Work instructions:
What is the number of lines in the listing below that contain the word "Chang"? Give only that number.

Study material:
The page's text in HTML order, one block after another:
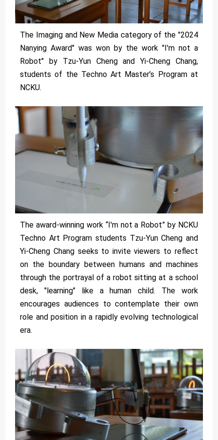
The Imaging and New Media category of the "2024
Nanying Award" was won by the work "I'm not a
Robot" by Tzu-Yun Cheng and Yi-Cheng Chang,
students of the Techno Art Master’s Program at
NCKU.
The award-winning work “I'm not a Robot” by NCKU
Techno Art Program students Tzu-Yun Cheng and
Yi-Cheng Chang seeks to invite viewers to reflect
on the boundary between humans and machines
through the portrayal of a robot sitting at a school
desk, "learning" like a human child. The work
encourages audiences to contemplate their own
role and position in a rapidly evolving technological
era.

Answer space:
2